ProblemDiskReservation Agent and reservation conflict error messages.
Error MessageApr 2 03:12:25 sprs1950a0-27 kernel: sd 1:0:0:0: reservation conflict
Apr 2 03:12:25 sprs1950a0-27 kernel: sd 1:0:0:0: SCSI error: return code = 0x00000018
Apr 2 03:12:25 sprs1950a0-27 kernel: end_request: I/O error, dev sdc, sector 0
How the DiskReservation Agent works:
The diskreservation agent is used to prevent access to a device(s). It does this by setting a scsi2 reservation on the device(s) this prevents other nodes from being able to access the device(s). Any access to the device via an ioctl call from any node that has not exclusively set the scsi2 reservation will return status RESERVATION CONFLICT. The error message will be logged to console and /var/log/messages. The scsi "reservation conflict" error message is from the scsi midlayer driver and the "diskres" driver cannot prevent this message from not occurring.
Note any 3rd party application program, script or command that scans/probes a device(s) which has a scsi2 reservation exclusively set will produce a "reservation conflict" error. Commands like vgscan, lvscan, fdisk, sfdisk, `vxdctl enable` are typicall commands that will scan/probe a device(s).
How the LVMVolumeGroup and LVMLogicalVolume agents use the DiskReservation agent:
The LVMVolumeGroup and LVMLogicalVolume agent requires that the DiskReservation be configured. The DiskReservation resource is required because LVM Volume Groups are always active on all nodes. This means that LVM Volume Groups are accessible on any node at any time. For VERITAS CLUSTER SERVER this is an issue as it would result in a Concurrency Violation. To workaround this problem the DiskReservation agent is used to ensure that only one node has access to the LVM Volume Group.

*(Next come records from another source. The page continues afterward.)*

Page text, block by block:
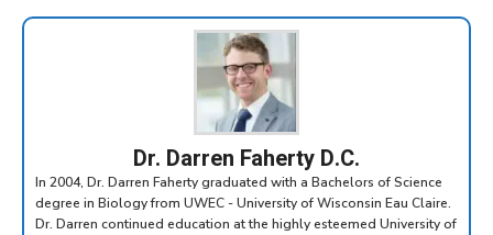
Dr. Darren Faherty D.C.
In 2004, Dr. Darren Faherty graduated with a Bachelors of Science
degree in Biology from UWEC - University of Wisconsin Eau Claire.
Dr. Darren continued education at the highly esteemed University of
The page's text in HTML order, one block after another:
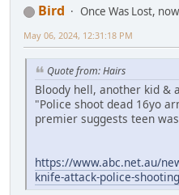
Bird
Once Was Lost,
May 06, 2024, 12:31:18 PM
Quote from: Hairs
Bloody hell, another kid &
"Police shoot dead 16yo
premier suggests teen
https://www.abc.net.au/
knife-attack-police-

Workaround to minimize the errors produced by our VCS Agent monitor programs when using the DiskReservation agent in conjunction with LVMVolumeGroup and LVMLogicalVolume agent resources.:
When Our LVMVolumeGroup and LVMLogicalVolume are configured under VERITAS Cluster Server we use LVM commands vgscan and lvscan to get the status of the resource(s) during the OfflineMonitorInterval, because the device(s) has SCSI2 reservation set the OfflineMonitorInterval will probe and the scsi midlayer driver will produce errors and log to console and messages. You can alleviate the errors by disabling the OfflineMonitorInterval or by extending the OfflineMonitorInterval from default 300 (5 minutes) to 600 (10 minutes).

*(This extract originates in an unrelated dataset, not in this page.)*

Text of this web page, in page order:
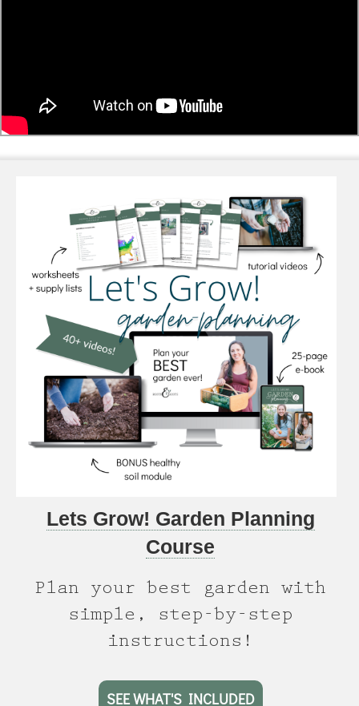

Disabling the OfflineMonitorInterval will prevent the scsi reservation conflict errors from reporting to console and messages when the OfflineMonitor routine runs.
hatype -modify DiskReservation OfflineMonitorInterval 0
hatype -modify LVMVolumeGroup OfflineMonitorInterval 0
hatype -modify LVMLogicalVolume OfflineMonitorInterval 0
haconf -dump -makero
hatype -modify DiskReservation OfflineMonitorInterval 600
hatype -modify LVMVolumeGroup OfflineMonitorInterval 600
hatype -modify LVMLogicalVolume OfflineMonitorInterval 600
haconf -dump -makero
What is the OfflineMonitorInterval:
- This is the duration (in seconds) between two consecutive monitor calls for an offline resource. If set to 0, offline resources are not monitored.
- The default is 300 seconds for most resource types.
Symantec recommendation is to leave the default settings, but if the administrator wants to minimize the reservation conflict messages produced bye the scsi midlayer driver the above can be configured.